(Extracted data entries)

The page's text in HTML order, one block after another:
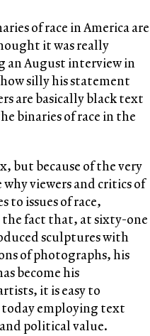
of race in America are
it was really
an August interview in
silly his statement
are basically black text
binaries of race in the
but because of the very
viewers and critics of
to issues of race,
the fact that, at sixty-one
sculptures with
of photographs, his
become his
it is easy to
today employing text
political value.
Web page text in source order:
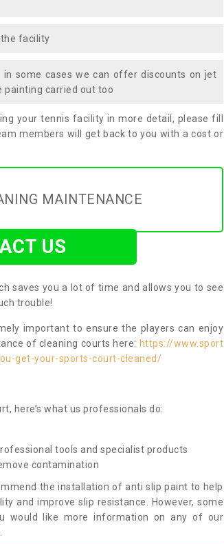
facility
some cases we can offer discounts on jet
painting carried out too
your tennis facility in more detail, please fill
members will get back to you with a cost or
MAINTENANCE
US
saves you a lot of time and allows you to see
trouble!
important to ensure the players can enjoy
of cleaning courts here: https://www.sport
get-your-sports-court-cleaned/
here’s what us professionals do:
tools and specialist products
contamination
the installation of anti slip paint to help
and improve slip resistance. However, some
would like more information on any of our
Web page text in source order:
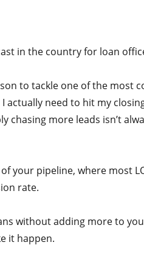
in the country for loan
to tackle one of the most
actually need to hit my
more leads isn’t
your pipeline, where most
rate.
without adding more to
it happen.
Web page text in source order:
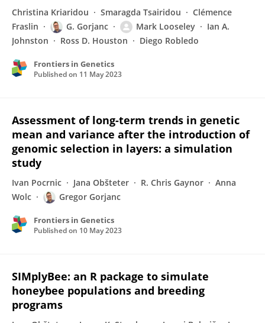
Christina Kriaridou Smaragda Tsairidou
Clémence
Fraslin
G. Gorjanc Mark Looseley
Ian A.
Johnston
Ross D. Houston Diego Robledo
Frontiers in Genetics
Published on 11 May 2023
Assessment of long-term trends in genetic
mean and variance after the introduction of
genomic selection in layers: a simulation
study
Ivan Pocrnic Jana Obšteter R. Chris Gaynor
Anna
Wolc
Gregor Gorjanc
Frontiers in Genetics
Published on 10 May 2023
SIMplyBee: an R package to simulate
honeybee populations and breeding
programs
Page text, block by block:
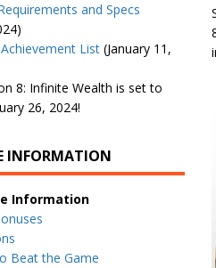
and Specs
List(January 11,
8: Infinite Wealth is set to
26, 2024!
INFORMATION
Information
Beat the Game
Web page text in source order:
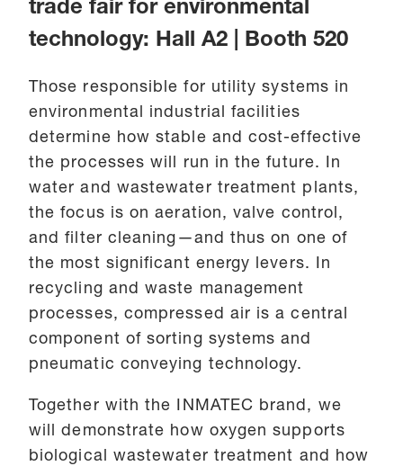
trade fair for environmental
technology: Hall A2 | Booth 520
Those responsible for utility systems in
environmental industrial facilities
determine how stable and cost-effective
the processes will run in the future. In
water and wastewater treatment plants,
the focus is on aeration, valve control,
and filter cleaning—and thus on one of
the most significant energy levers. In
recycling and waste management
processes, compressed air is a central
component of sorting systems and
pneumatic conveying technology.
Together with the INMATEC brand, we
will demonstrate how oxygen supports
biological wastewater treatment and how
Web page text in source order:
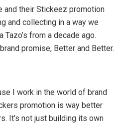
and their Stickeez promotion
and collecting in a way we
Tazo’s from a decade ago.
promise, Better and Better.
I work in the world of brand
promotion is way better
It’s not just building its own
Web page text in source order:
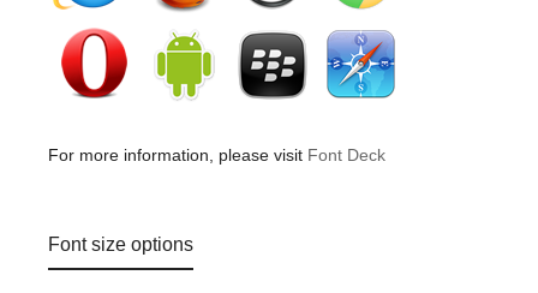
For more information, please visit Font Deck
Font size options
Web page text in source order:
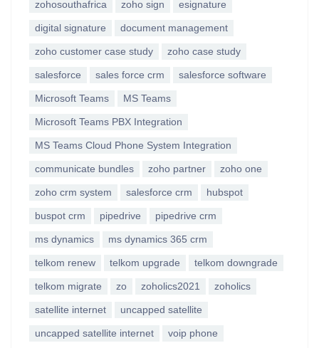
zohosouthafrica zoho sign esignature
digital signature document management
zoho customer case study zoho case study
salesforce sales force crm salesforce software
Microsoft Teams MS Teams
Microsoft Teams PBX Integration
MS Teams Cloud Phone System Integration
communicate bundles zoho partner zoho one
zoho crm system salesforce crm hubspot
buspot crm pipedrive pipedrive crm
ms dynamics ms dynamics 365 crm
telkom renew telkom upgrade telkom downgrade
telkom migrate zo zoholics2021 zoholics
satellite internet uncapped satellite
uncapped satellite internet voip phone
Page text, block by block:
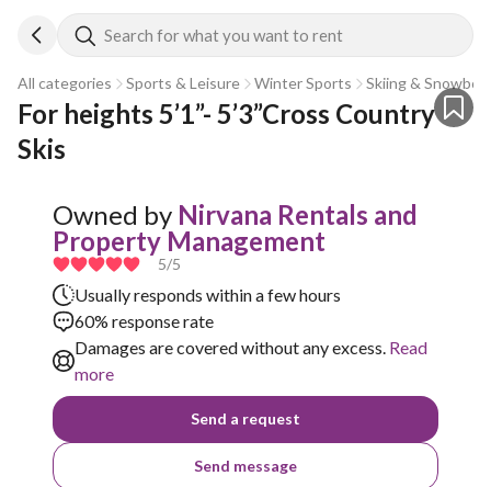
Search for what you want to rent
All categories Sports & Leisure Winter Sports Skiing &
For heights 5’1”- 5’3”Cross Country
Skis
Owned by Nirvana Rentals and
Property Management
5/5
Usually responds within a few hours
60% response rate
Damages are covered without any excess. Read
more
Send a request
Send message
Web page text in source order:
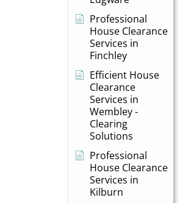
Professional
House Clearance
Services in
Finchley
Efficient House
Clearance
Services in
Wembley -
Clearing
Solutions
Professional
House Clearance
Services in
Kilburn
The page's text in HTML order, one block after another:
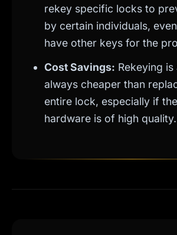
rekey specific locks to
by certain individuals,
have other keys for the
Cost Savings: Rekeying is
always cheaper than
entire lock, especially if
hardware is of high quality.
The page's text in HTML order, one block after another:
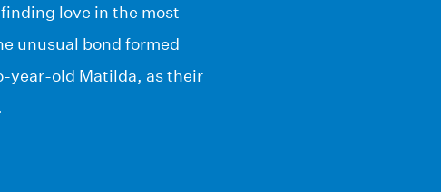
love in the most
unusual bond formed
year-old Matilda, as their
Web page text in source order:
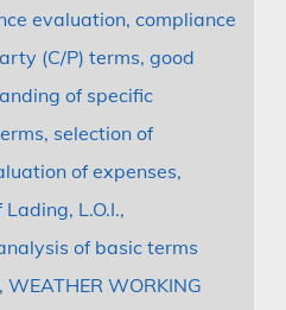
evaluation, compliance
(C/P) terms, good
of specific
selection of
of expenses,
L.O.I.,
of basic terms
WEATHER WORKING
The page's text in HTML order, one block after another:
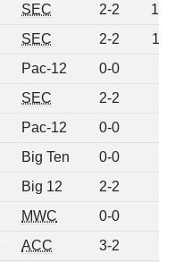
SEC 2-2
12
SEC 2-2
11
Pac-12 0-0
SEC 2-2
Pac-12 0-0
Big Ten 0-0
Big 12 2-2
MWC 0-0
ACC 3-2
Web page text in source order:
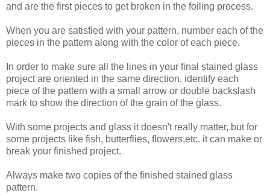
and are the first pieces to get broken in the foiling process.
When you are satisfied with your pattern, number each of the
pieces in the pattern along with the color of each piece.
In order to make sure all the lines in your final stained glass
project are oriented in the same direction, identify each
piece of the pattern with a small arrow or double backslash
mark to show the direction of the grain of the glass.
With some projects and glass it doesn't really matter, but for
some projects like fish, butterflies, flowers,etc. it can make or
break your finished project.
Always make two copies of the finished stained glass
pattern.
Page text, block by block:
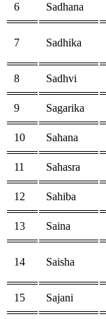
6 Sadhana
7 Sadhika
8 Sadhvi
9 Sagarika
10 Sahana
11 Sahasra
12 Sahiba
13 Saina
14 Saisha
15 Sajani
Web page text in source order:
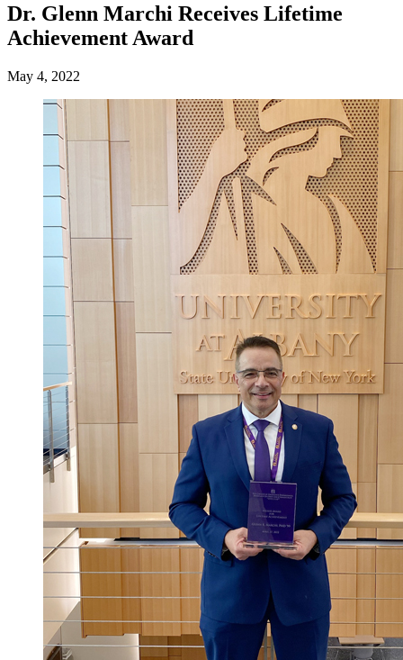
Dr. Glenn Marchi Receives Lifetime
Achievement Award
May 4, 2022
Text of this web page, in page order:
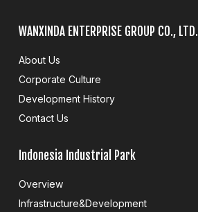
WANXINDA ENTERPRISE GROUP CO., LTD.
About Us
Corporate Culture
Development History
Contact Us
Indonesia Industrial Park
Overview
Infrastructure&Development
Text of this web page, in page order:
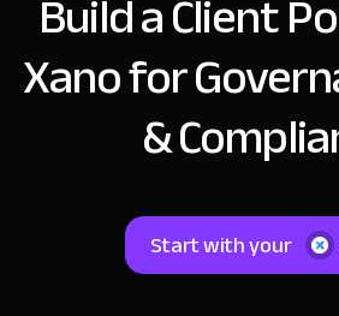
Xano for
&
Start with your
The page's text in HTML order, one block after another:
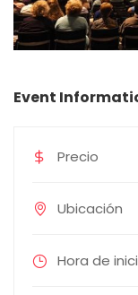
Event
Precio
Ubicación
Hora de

Assignment: Print each of the records above exactly as written, leaving no picture in the copy.

Answer for this exercise:
The page's text in HTML order, one block after another:
of race in America are
it was really
an August interview in
silly his statement
are basically black text
binaries of race in the
but because of the very
viewers and critics of
to issues of race,
the fact that, at sixty-one
sculptures with
of photographs, his
become his
it is easy to
today employing text
political value.
Web page text in source order:
facility
some cases we can offer discounts on jet
painting carried out too
your tennis facility in more detail, please fill
members will get back to you with a cost or
MAINTENANCE
US
saves you a lot of time and allows you to see
trouble!
important to ensure the players can enjoy
of cleaning courts here: https://www.sport
get-your-sports-court-cleaned/
here’s what us professionals do:
tools and specialist products
contamination
the installation of anti slip paint to help
and improve slip resistance. However, some
would like more information on any of our
Web page text in source order:
in the country for loan
to tackle one of the most
actually need to hit my
more leads isn’t
your pipeline, where most
rate.
without adding more to
it happen.
Web page text in source order:
Christina Kriaridou Smaragda Tsairidou
Clémence
Fraslin
G. Gorjanc Mark Looseley
Ian A.
Johnston
Ross D. Houston Diego Robledo
Frontiers in Genetics
Published on 11 May 2023
Assessment of long-term trends in genetic
mean and variance after the introduction of
genomic selection in layers: a simulation
study
Ivan Pocrnic Jana Obšteter R. Chris Gaynor
Anna
Wolc
Gregor Gorjanc
Frontiers in Genetics
Published on 10 May 2023
SIMplyBee: an R package to simulate
honeybee populations and breeding
programs
Page text, block by block:
and Specs
List(January 11,
8: Infinite Wealth is set to
26, 2024!
INFORMATION
Information
Beat the Game
Web page text in source order:
trade fair for environmental
technology: Hall A2 | Booth 520
Those responsible for utility systems in
environmental industrial facilities
determine how stable and cost-effective
the processes will run in the future. In
water and wastewater treatment plants,
the focus is on aeration, valve control,
and filter cleaning—and thus on one of
the most significant energy levers. In
recycling and waste management
processes, compressed air is a central
component of sorting systems and
pneumatic conveying technology.
Together with the INMATEC brand, we
will demonstrate how oxygen supports
biological wastewater treatment and how
Web page text in source order:
and their Stickeez promotion
and collecting in a way we
Tazo’s from a decade ago.
promise, Better and Better.
I work in the world of brand
promotion is way better
It’s not just building its own
Web page text in source order:
For more information, please visit Font Deck
Font size options
Web page text in source order:
zohosouthafrica zoho sign esignature
digital signature document management
zoho customer case study zoho case study
salesforce sales force crm salesforce software
Microsoft Teams MS Teams
Microsoft Teams PBX Integration
MS Teams Cloud Phone System Integration
communicate bundles zoho partner zoho one
zoho crm system salesforce crm hubspot
buspot crm pipedrive pipedrive crm
ms dynamics ms dynamics 365 crm
telkom renew telkom upgrade telkom downgrade
telkom migrate zo zoholics2021 zoholics
satellite internet uncapped satellite
uncapped satellite internet voip phone
Page text, block by block:
Search for what you want to rent
All categories Sports & Leisure Winter Sports Skiing &
For heights 5’1”- 5’3”Cross Country
Skis
Owned by Nirvana Rentals and
Property Management
5/5
Usually responds within a few hours
60% response rate
Damages are covered without any excess. Read
more
Send a request
Send message
Web page text in source order:
Professional
House Clearance
Services in
Finchley
Efficient House
Clearance
Services in
Wembley -
Clearing
Solutions
Professional
House Clearance
Services in
Kilburn
The page's text in HTML order, one block after another:
rekey specific locks to
by certain individuals,
have other keys for the
Cost Savings: Rekeying is
always cheaper than
entire lock, especially if
hardware is of high quality.
The page's text in HTML order, one block after another:
love in the most
unusual bond formed
year-old Matilda, as their
Web page text in source order:
evaluation, compliance
(C/P) terms, good
of specific
selection of
of expenses,
L.O.I.,
of basic terms
WEATHER WORKING
The page's text in HTML order, one block after another:
SEC 2-2
12
SEC 2-2
11
Pac-12 0-0
SEC 2-2
Pac-12 0-0
Big Ten 0-0
Big 12 2-2
MWC 0-0
ACC 3-2
Web page text in source order:
and are the first pieces to get broken in the foiling process.
When you are satisfied with your pattern, number each of the
pieces in the pattern along with the color of each piece.
In order to make sure all the lines in your final stained glass
project are oriented in the same direction, identify each
piece of the pattern with a small arrow or double backslash
mark to show the direction of the grain of the glass.
With some projects and glass it doesn't really matter, but for
some projects like fish, butterflies, flowers,etc. it can make or
break your finished project.
Always make two copies of the finished stained glass
pattern.
Page text, block by block:
6 Sadhana
7 Sadhika
8 Sadhvi
9 Sagarika
10 Sahana
11 Sahasra
12 Sahiba
13 Saina
14 Saisha
15 Sajani
Web page text in source order:
Dr. Glenn Marchi Receives Lifetime
Achievement Award
May 4, 2022
Text of this web page, in page order:
WANXINDA ENTERPRISE GROUP CO., LTD.
About Us
Corporate Culture
Development History
Contact Us
Indonesia Industrial Park
Overview
Infrastructure&Development
Text of this web page, in page order:
Xano for
&
Start with your
The page's text in HTML order, one block after another:
Event
Precio
Ubicación
Hora de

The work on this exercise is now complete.